Essendo un percorso didattico nuovo,non presente su alcun libro,ho cercato di dare una mano ai ragazzi, facendo esempi concreti con i miei disegni, in modo da verificare anche il grado di autonomia che potevano raggiungere nell'acquisire e usare tecniche nuove. Sicuramente questa attività didattica è stata molto iutile,perchè mi ha permesso di usare e portare tecnologie nuove in classe,e far prendere coscenza ai ragazzi dell'uso utile e finalizzato di programmi quali Phostoshop.

Una volta creato il tutto, il debutto è stato fatto in un teatro (vero) a fine anno scolastico e ha riscosso molto successo,tanto che sono state fatte diverse repliche,ed è stato anche portato in un Concorso di Teatro Scolasto in Puglia, dove ha vinto il premio come miglior scenografia. Tale gita è stata molto bella,perchè ha permesso di fare un viaggio di 4 giorni con i ragazzi, i loro genitori e gli insegnanti, il tutto finalizzato a una attività “reale” e direi altamente formativa.

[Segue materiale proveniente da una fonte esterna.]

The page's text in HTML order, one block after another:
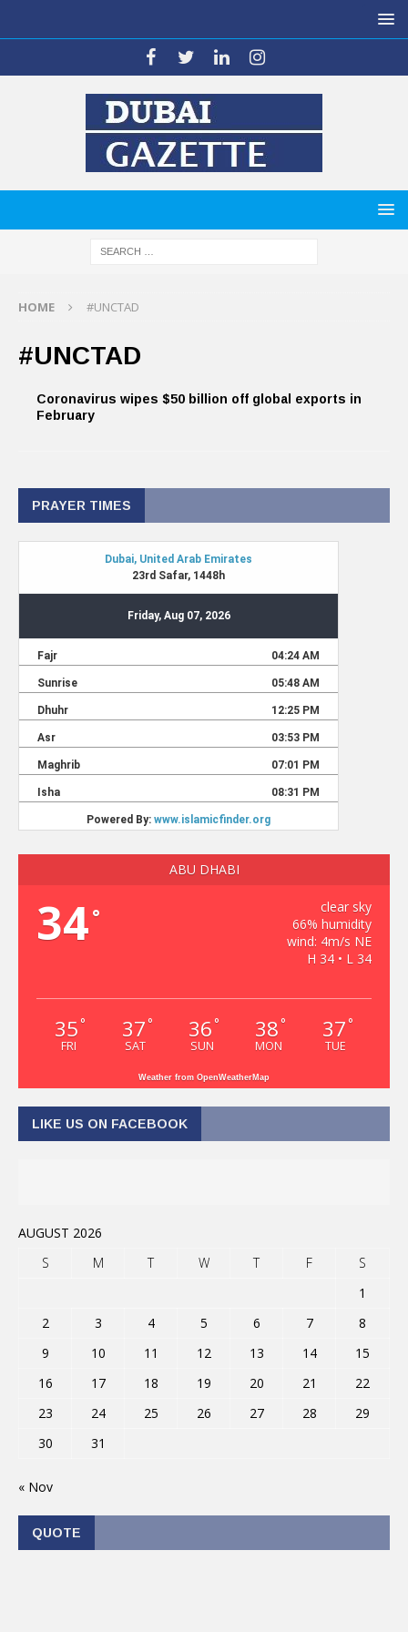
HOME #UNCTAD
#UNCTAD
Coronavirus wipes $50 billion off global exports in
February
PRAYER TIMES
ABU DHABI
34°
clear sky
66% humidity
wind: 4m/s NE
H 34 • L 34
35 °
FRI
37 °
SAT
36 °
SUN
38 °
MON
37 °
TUE
Weather from OpenWeatherMap
LIKE US ON FACEBOOK
AUGUST 2026
S
M T W T F
S
1
2
3 4 5 6 7
8
9
10 11 12 13 14
15
16
17 18 19 20 21
22
23
24 25 26 27 28
29
30
31
« Nov
QUOTE
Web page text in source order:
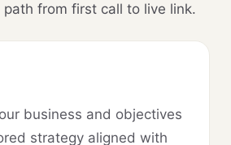
path from first call to live link.
business and objectives
strategy aligned with
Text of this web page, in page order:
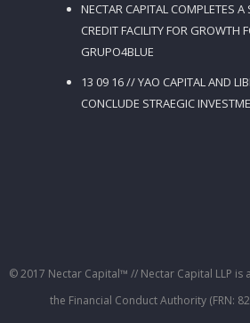
NECTAR CAPITAL COMPLETES A
CREDIT FACILITY FOR GROWTH
GRUPO4BLUE
13 09 16 // YAO CAPITAL AND
CONCLUDE STRAEGIC
© 2017 Nectar Capital™ // Nectar Capital LLP
the Financial Conduct Authority (FRN:
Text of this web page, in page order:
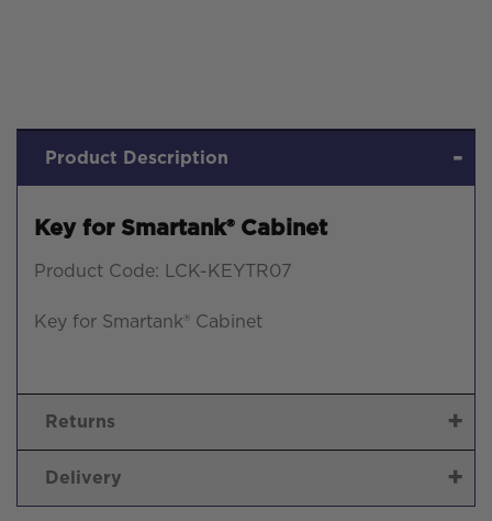
Product Description
Key for Smartank® Cabinet
Product Code: LCK-KEYTR07
Key for Smartank® Cabinet
Returns
Delivery
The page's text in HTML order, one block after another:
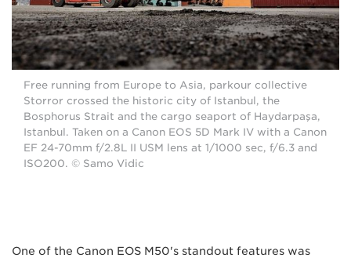
Free running from Europe to Asia, parkour collective
Storror crossed the historic city of Istanbul, the
Bosphorus Strait and the cargo seaport of Haydarpaşa,
Istanbul. Taken on a Canon EOS 5D Mark IV with a Canon
EF 24-70mm f/2.8L II USM lens at 1/1000 sec, f/6.3 and
ISO200. © Samo Vidic
One of the Canon EOS M50's standout features was
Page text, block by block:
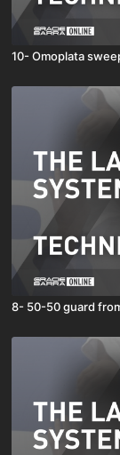
10- Omoplata
8- 50-50 guard
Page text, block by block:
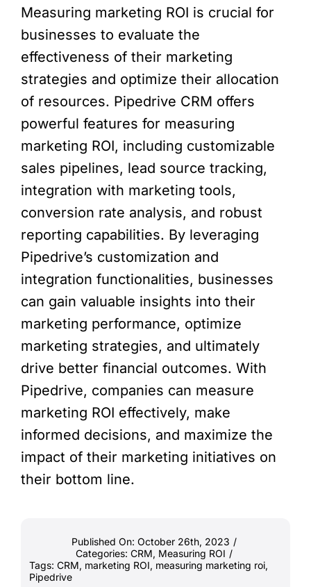
Measuring marketing ROI is crucial for
businesses to evaluate the
effectiveness of their marketing
strategies and optimize their allocation
of resources. Pipedrive CRM offers
powerful features for measuring
marketing ROI, including customizable
sales pipelines, lead source tracking,
integration with marketing tools,
conversion rate analysis, and robust
reporting capabilities. By leveraging
Pipedrive’s customization and
integration functionalities, businesses
can gain valuable insights into their
marketing performance, optimize
marketing strategies, and ultimately
drive better financial outcomes. With
Pipedrive, companies can measure
marketing ROI effectively, make
informed decisions, and maximize the
impact of their marketing initiatives on
their bottom line.
Published On: October 26th, 2023 /
Categories: CRM, Measuring ROI /
Tags: CRM, marketing ROI, measuring marketing roi,
Pipedrive
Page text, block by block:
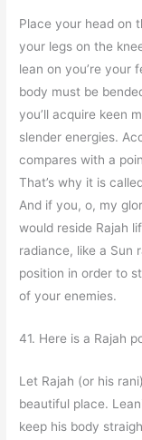
Place your head on
your legs on the
lean on you’re your
body must be
you’ll acquire keen
slender energies.
compares with a
That’s why it is
And if you, o, my
would reside Rajah
radiance, like a Sun
position in order to
of your enemies.
41. Here is a Rajah
Let Rajah (or his
beautiful place.
keep his body
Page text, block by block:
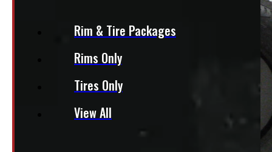
Rim & Tire Packages
Rims Only
Tires Only
View All
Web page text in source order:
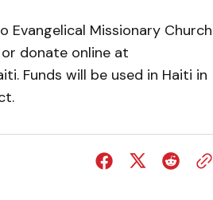
Missionary Church
or donate online at
Funds will be used in Haiti in
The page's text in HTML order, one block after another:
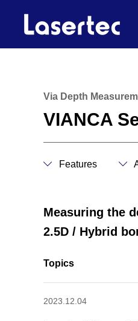
Via Depth
VIANCA
Features
Measuring the
2.5D / Hybrid
Topics
2023.12.04
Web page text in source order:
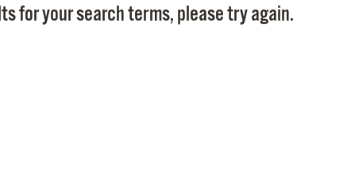
for your search terms, please try again.
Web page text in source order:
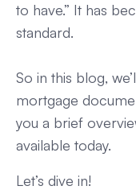
to have.” It has
standard.
So in this blog,
mortgage
you a brief
available today.
Let’s dive in!
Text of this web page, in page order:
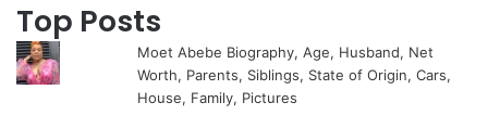
Top Posts
Moet Abebe Biography, Age, Husband, Net
Worth, Parents, Siblings, State of Origin, Cars,
House, Family, Pictures
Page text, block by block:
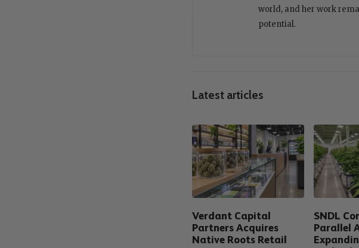
world, and her work
potential.
Latest articles
Verdant Capital
Partners Acquires
Native Roots Retail
SNDL
Parallel
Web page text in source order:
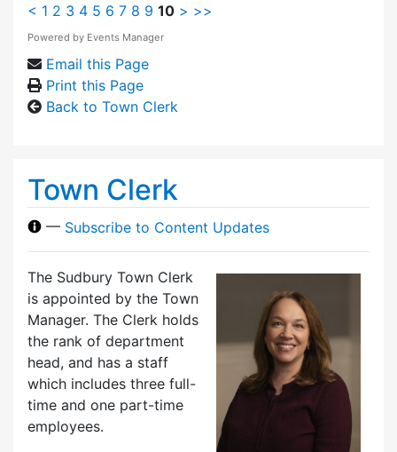
< 1 2 3 4 5 6 7 8 9 10 > >>
Powered by Events Manager
Email this Page
Print this Page
Back to Town Clerk
Town Clerk
— Subscribe to Content Updates
The Sudbury Town Clerk
is appointed by the Town
Manager. The Clerk holds
the rank of department
head, and has a staff
which includes three full-
time and one part-time
employees.
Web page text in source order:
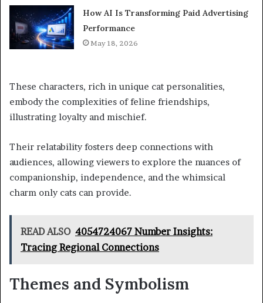
How AI Is Transforming Paid Advertising
Performance
May 18, 2026
These characters, rich in unique cat personalities,
embody the complexities of feline friendships,
illustrating loyalty and mischief.
Their relatability fosters deep connections with
audiences, allowing viewers to explore the nuances of
companionship, independence, and the whimsical
charm only cats can provide.
READ ALSO 4054724067 Number Insights:
Tracing Regional Connections
Themes and Symbolism
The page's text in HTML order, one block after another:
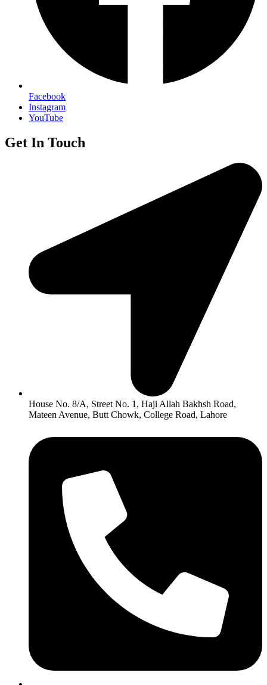
Facebook
Instagram
YouTube
Get In Touch
House No. 8/A, Street No. 1, Haji Allah Bakhsh Road,
Mateen Avenue, Butt Chowk, College Road, Lahore
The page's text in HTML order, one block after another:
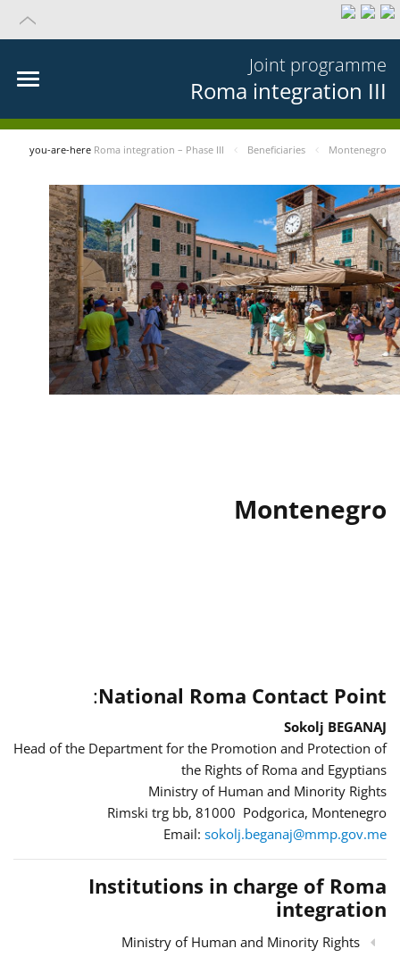
Joint programme
Roma integration III
you-are-here Roma integration – Phase III Beneficiaries Montenegro
Montenegro
National Roma Contact Point
:
Sokolj BEGANAJ
Head of the Department for the Promotion and Protection of
the Rights of Roma and Egyptians
Ministry of Human and Minority Rights
Rimski trg bb, 81000 Podgorica, Montenegro
Email: sokolj.beganaj@mmp.gov.me
Institutions in charge of Roma
integration
Ministry of Human and Minority Rights
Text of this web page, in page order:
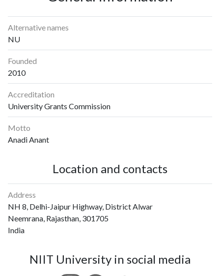
Alternative names
NU
Founded
2010
Accreditation
University Grants Commission
Motto
Anadi Anant
Location and contacts
Address
NH 8, Delhi-Jaipur Highway, District Alwar
Neemrana, Rajasthan, 301705
India
NIIT University in social media
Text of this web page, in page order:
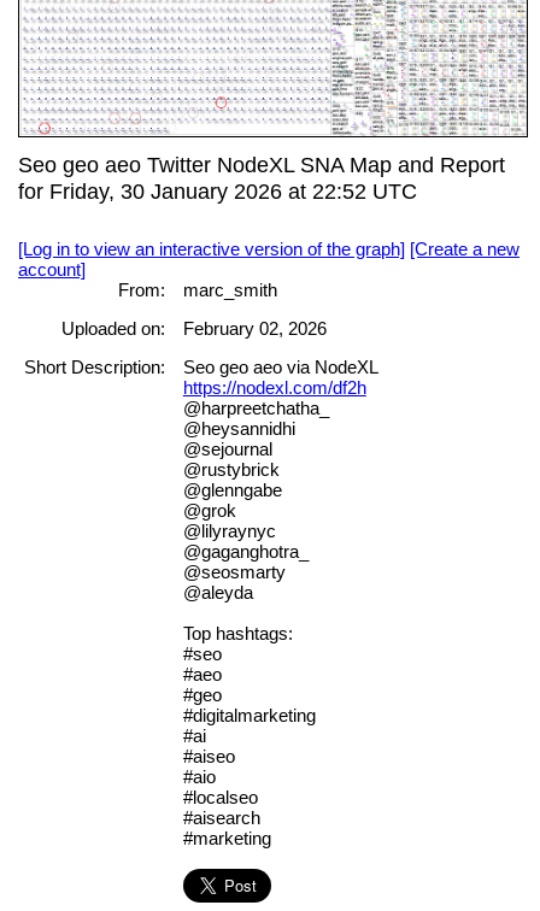
Seo geo aeo Twitter NodeXL SNA Map and Report
for Friday, 30 January 2026 at 22:52 UTC
[Log in to view an interactive version of the graph] [Create a new
account]
From:
marc_smith
Uploaded on:
February 02, 2026
Short Description:
Seo geo aeo via NodeXL
https://nodexl.com/df2h
@harpreetchatha_
@heysannidhi
@sejournal
@rustybrick
@glenngabe
@grok
@lilyraynyc
@gaganghotra_
@seosmarty
@aleyda
Top hashtags:
#seo
#aeo
#geo
#digitalmarketing
#ai
#aiseo
#aio
#localseo
#aisearch
#marketing
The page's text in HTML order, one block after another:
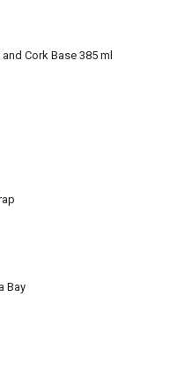
Cork Base 385 ml
Bay
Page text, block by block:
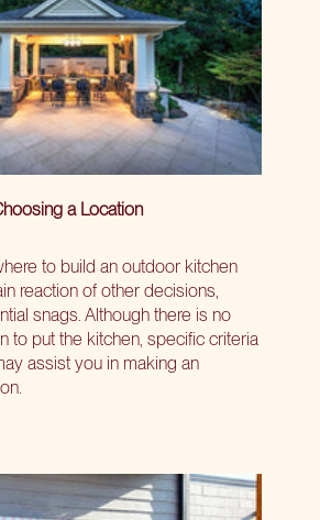
a Location
to build an outdoor kitchen
reaction of other decisions,
snags. Although there is no
to put the kitchen, specific criteria
assist you in making an
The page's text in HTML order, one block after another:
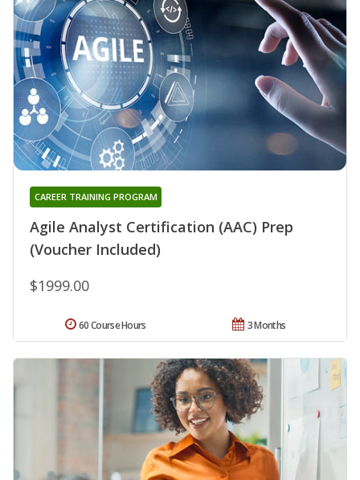
Agile Analyst Certification (AAC) Prep
(Voucher Included)
CAREER TRAINING PROGRAM
$1999.00
3 Months
60 Course Hours
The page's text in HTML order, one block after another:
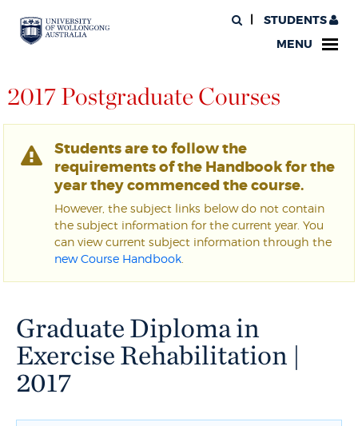
STUDENTS
MENU
2017 Postgraduate Courses
Students are to follow the
requirements of the Handbook for the
year they commenced the course.
However, the subject links below do not contain
the subject information for the current year. You
can view current subject information through the
new Course Handbook
Graduate Diploma in
Exercise Rehabilitation |
2017
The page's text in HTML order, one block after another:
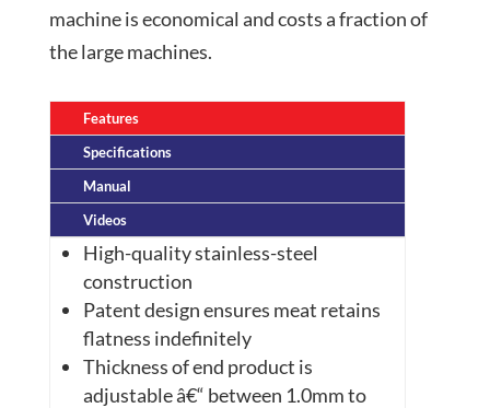
machine is economical and costs a fraction of
the large machines.
Features
Specifications
Manual
Videos
High-quality stainless-steel
construction
Patentdesign ensures meat retains
flatness indefinitely
Thicknessofend product is
adjustable â€“ between 1.0mm to
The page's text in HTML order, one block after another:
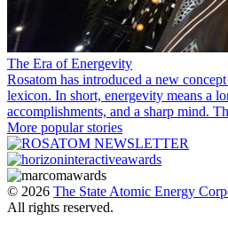
The Era of Energevity
Rosatom has introduced a new
lexicon. In short, energevity means a
accomplishments, and a sharp mind.
More popular stories
© 2026 The State Atomic Energy
All rights reserved.
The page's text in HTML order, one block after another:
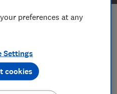
preferences at any
Settings
cookies
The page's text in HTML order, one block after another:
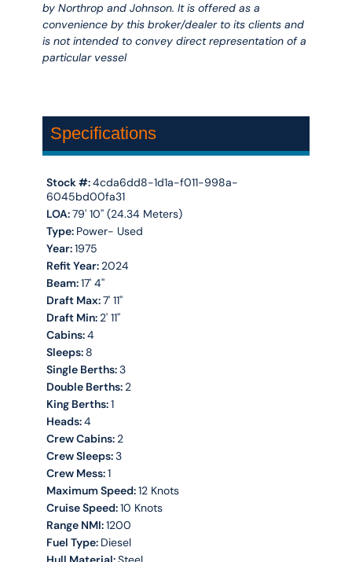
by Northrop and Johnson. It is offered as a
convenience by this broker/dealer to its clients and
is not intended to convey direct representation of a
particular vessel
Specifications
Stock #:4cda6dd8-1d1a-f011-998a-
6045bd00fa31
LOA:79' 10'' (24.34 Meters)
Type: Power- Used
Year:1975
Refit Year: 2024
Beam:17' 4''
Draft Max:7' 11''
Draft Min: 2' 11''
Cabins:4
Sleeps: 8
Single Berths:3
Double Berths: 2
King Berths:1
Heads:4
Crew Cabins: 2
Crew Sleeps:3
Crew Mess:1
Maximum Speed:12 Knots
Cruise Speed:10 Knots
Range NMI:1200
Fuel Type: Diesel

Posso tranquillamente affermare che l'attività di progettare,allestire tutti insieme una scenografia, disporre e gestire gli spazi giusti, capire i tempi,e sopratutto collaborare tutti insieme ha un'impatto molto positivo sui ragazzi, proprio per capire che ogni piccolo ruolo ha un grande importanza nel complesso dell'opera. Ho voluto mostrare questi disegni animati con i vari tutorial creati, anche ai ragazzi di altre classi, perchè è giusto creare nelle persone fiducia nelle possibilità della scuola,e sopratutto creare speranza e motivazione verso un futuro più “artistico”. Oltre questo ho anche mostrato dei brevi video dove si illustrano delle nuove tecniche di allestimento e animazione di spazi urbani e oggetti (Projection Mapping),che consentono di usare tecnologie, creatività, grafica e disegno per finalità molto diverse:dal teatro alla pubblicità,dagli eventi ai concerti.